[Dataset items]
________________________________________

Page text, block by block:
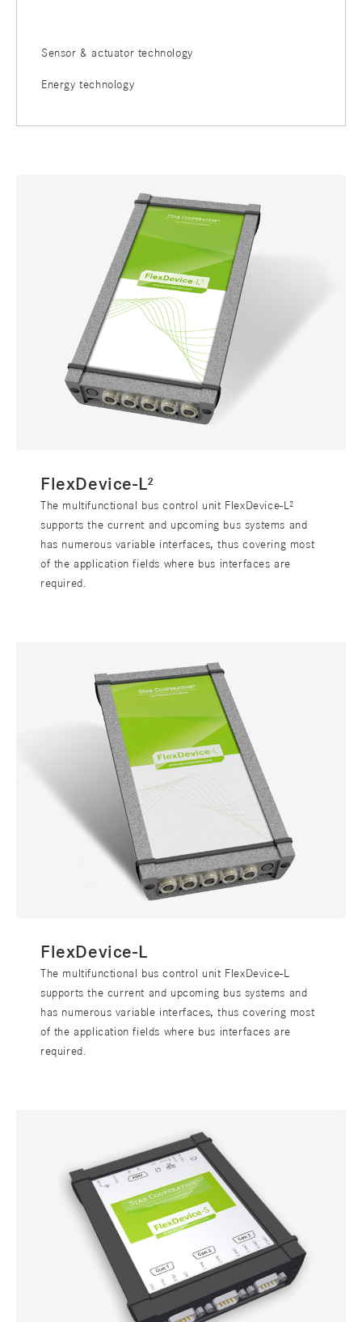
Sensor & actuator technology
Energy technology
FlexDevice-L²
The multifunctional bus control unit FlexDevice-L²
supports the current and upcoming bus systems and
has numerous variable interfaces, thus covering most
of the application fields where bus interfaces are
required.
FlexDevice-L
The multifunctional bus control unit FlexDevice-L
supports the current and upcoming bus systems and
has numerous variable interfaces, thus covering most
of the application fields where bus interfaces are
required.
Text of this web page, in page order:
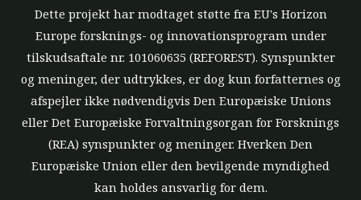
Dette projekt har modtaget støtte fra EU's Horizon
Europe forsknings- og innovationsprogram under
tilskudsaftale nr. 101060635 (REFOREST). Synspunkter
og meninger, der udtrykkes, er dog kun forfatternes og
afspejler ikke nødvendigvis Den Europæiske Unions
eller Det Europæiske Forvaltningsorgan for Forsknings
(REA) synspunkter og meninger. Hverken Den
Europæiske Union eller den bevilgende myndighed
kan holdes ansvarlig for dem.
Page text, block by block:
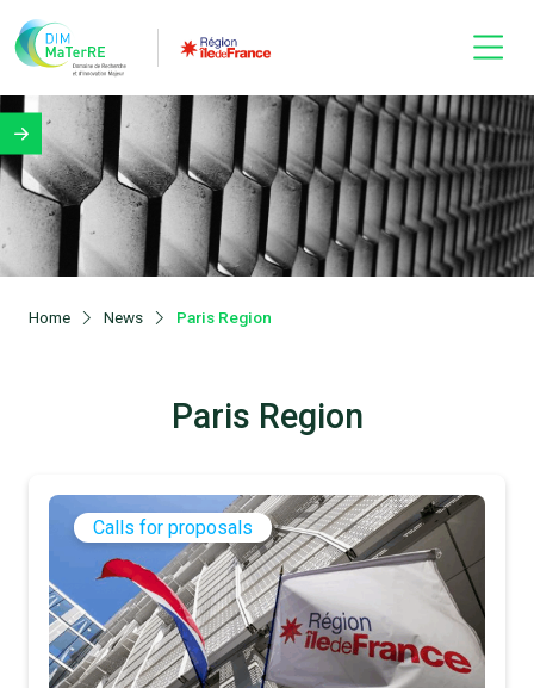
Home News Paris Region
Paris Region
Calls for proposals
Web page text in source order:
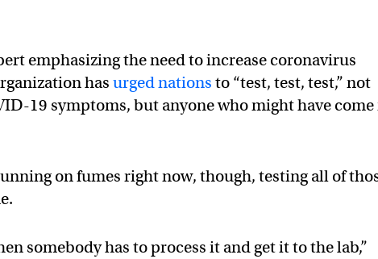
emphasizing the need to increase coronavirus
hasurged nations to “test, test, test,” not
19 symptoms, but anyone who might have
on fumes right now, though, testing all of
somebody has to process it and get it to the lab,”
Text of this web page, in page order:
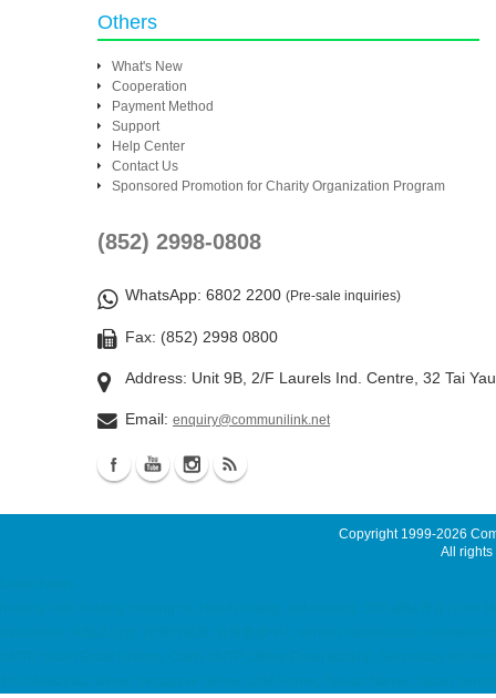
Others
What's New
Cooperation
Payment Method
Support
Help Center
Contact Us
Sponsored Promotion for Charity Organization Program
(852) 2998-0808
WhatsApp: 6802 2200 (Pre-sale inquiries)
Fax: (852) 2998 0800
Address: Unit 9B, 2/F Laurels Ind. Centre, 32 Tai
Email: enquiry@communilink.net
Copyright 1999-2026
All rights
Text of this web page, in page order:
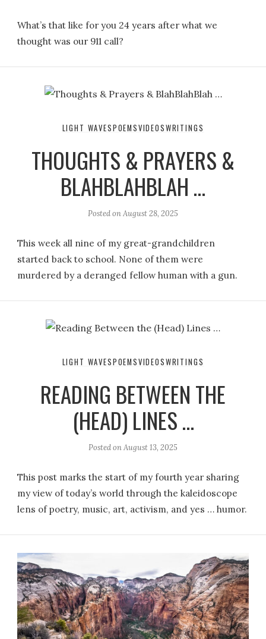
What’s that like for you 24 years after what we
thought was our 911 call?
LIGHT WAVESPOEMSVIDEOSWRITINGS
THOUGHTS & PRAYERS &
BLAHBLAHBLAH …
Posted onAugust 28, 2025
This week all nine of my great-grandchildren
started back to school. None of them were
murdered by a deranged fellow human with a gun.
LIGHT WAVESPOEMSVIDEOSWRITINGS
READING BETWEEN THE
(HEAD) LINES …
Posted onAugust 13, 2025
This post marks the start of my fourth year sharing
my view of today’s world through the kaleidoscope
lens of poetry, music, art, activism, and yes … humor.
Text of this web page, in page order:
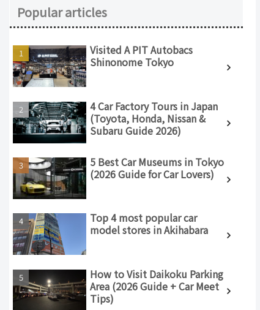
Popular articles
Visited A PIT Autobacs
Shinonome Tokyo
4 Car Factory Tours in Japan
(Toyota, Honda, Nissan &
Subaru Guide 2026)
5 Best Car Museums in Tokyo
(2026 Guide for Car Lovers)
Top 4 most popular car
model stores in Akihabara
How to Visit Daikoku Parking
Area (2026 Guide + Car Meet
Tips)
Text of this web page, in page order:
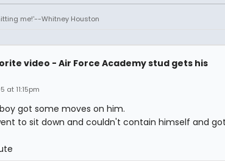
me!'--Whitney Houston
video - Air Force Academy stud gets his
at 11:15pm
got some moves on him.
to sit down and couldn't contain himself and
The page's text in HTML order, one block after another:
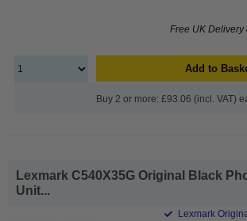
Free UK Delivery
Add to
Buy 2 or more: £93.06 (incl. VAT)
Lexmark C540X35G Original Black
Unit...
Lexmark
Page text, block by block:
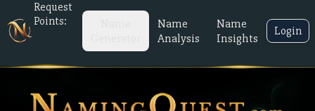
Request
Points:
Name
Analysis
Name
Insights
Login
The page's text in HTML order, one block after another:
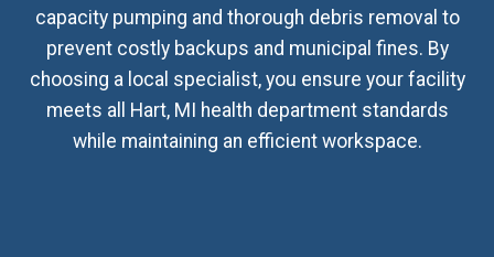
capacity pumping and thorough debris removal to
prevent costly backups and municipal fines. By
choosing a local specialist, you ensure your facility
meets all Hart, MI health department standards
while maintaining an efficient workspace.
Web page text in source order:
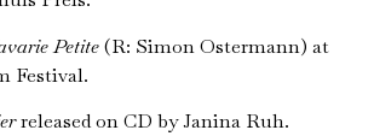
Petite(R: Simon Ostermann) at
Festival.
released on CD by Janina Ruh.
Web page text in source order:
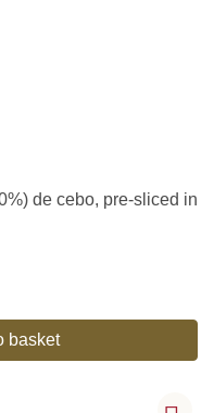
de cebo, pre-sliced in
basket
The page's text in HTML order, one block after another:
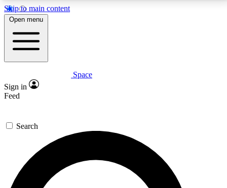
Skip to main content
5
PREMIUM BENEFITS
Expert insights
GET SPACE+ ACCESS QUICK
For the quickest way to join, enter your email below.
We’ll send a confirmation email and sign you up to
Space.com newsletters with the latest inspiration,
expert advice and exclusive offers.
Open menu
Space
Sign in
Feed
Search
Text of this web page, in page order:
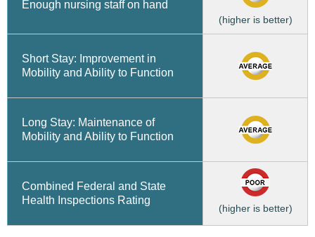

________________________________________

Directions for this task:
Set down the records exactly, without the pictures.

Response below:
Page text, block by block:
Sensor & actuator technology
Energy technology
FlexDevice-L²
The multifunctional bus control unit FlexDevice-L²
supports the current and upcoming bus systems and
has numerous variable interfaces, thus covering most
of the application fields where bus interfaces are
required.
FlexDevice-L
The multifunctional bus control unit FlexDevice-L
supports the current and upcoming bus systems and
has numerous variable interfaces, thus covering most
of the application fields where bus interfaces are
required.
Text of this web page, in page order:
Dette projekt har modtaget støtte fra EU's Horizon
Europe forsknings- og innovationsprogram under
tilskudsaftale nr. 101060635 (REFOREST). Synspunkter
og meninger, der udtrykkes, er dog kun forfatternes og
afspejler ikke nødvendigvis Den Europæiske Unions
eller Det Europæiske Forvaltningsorgan for Forsknings
(REA) synspunkter og meninger. Hverken Den
Europæiske Union eller den bevilgende myndighed
kan holdes ansvarlig for dem.
Page text, block by block:
Home News Paris Region
Paris Region
Calls for proposals
Web page text in source order:
emphasizing the need to increase coronavirus
hasurged nations to “test, test, test,” not
19 symptoms, but anyone who might have
on fumes right now, though, testing all of
somebody has to process it and get it to the lab,”
Text of this web page, in page order:
Others
What's New
Cooperation
Payment Method
Support
Help Center
Contact Us
Sponsored Promotion for Charity Organization Program
(852) 2998-0808
WhatsApp: 6802 2200 (Pre-sale inquiries)
Fax: (852) 2998 0800
Address: Unit 9B, 2/F Laurels Ind. Centre, 32 Tai
Email: enquiry@communilink.net
Copyright 1999-2026
All rights
Text of this web page, in page order:
What’s that like for you 24 years after what we
thought was our 911 call?
LIGHT WAVESPOEMSVIDEOSWRITINGS
THOUGHTS & PRAYERS &
BLAHBLAHBLAH …
Posted onAugust 28, 2025
This week all nine of my great-grandchildren
started back to school. None of them were
murdered by a deranged fellow human with a gun.
LIGHT WAVESPOEMSVIDEOSWRITINGS
READING BETWEEN THE
(HEAD) LINES …
Posted onAugust 13, 2025
This post marks the start of my fourth year sharing
my view of today’s world through the kaleidoscope
lens of poetry, music, art, activism, and yes … humor.
Text of this web page, in page order:
Popular articles
Visited A PIT Autobacs
Shinonome Tokyo
4 Car Factory Tours in Japan
(Toyota, Honda, Nissan &
Subaru Guide 2026)
5 Best Car Museums in Tokyo
(2026 Guide for Car Lovers)
Top 4 most popular car
model stores in Akihabara
How to Visit Daikoku Parking
Area (2026 Guide + Car Meet
Tips)
Text of this web page, in page order:
me!'--Whitney Houston
video - Air Force Academy stud gets his
at 11:15pm
got some moves on him.
to sit down and couldn't contain himself and
The page's text in HTML order, one block after another:
Free UK Delivery
Add to
Buy 2 or more: £93.06 (incl. VAT)
Lexmark C540X35G Original Black
Unit...
Lexmark
Page text, block by block:
Request
Points:
Name
Analysis
Name
Insights
Login
The page's text in HTML order, one block after another:
capacity pumping and thorough debris removal to
prevent costly backups and municipal fines. By
choosing a local specialist, you ensure your facility
meets all Hart, MI health department standards
while maintaining an efficient workspace.
Web page text in source order:
Petite(R: Simon Ostermann) at
Festival.
released on CD by Janina Ruh.
Web page text in source order:
de cebo, pre-sliced in
basket
The page's text in HTML order, one block after another:
Skip to main content
5
PREMIUM BENEFITS
Expert insights
GET SPACE+ ACCESS QUICK
For the quickest way to join, enter your email below.
We’ll send a confirmation email and sign you up to
Space.com newsletters with the latest inspiration,
expert advice and exclusive offers.
Open menu
Space
Sign in
Feed
Search
Text of this web page, in page order:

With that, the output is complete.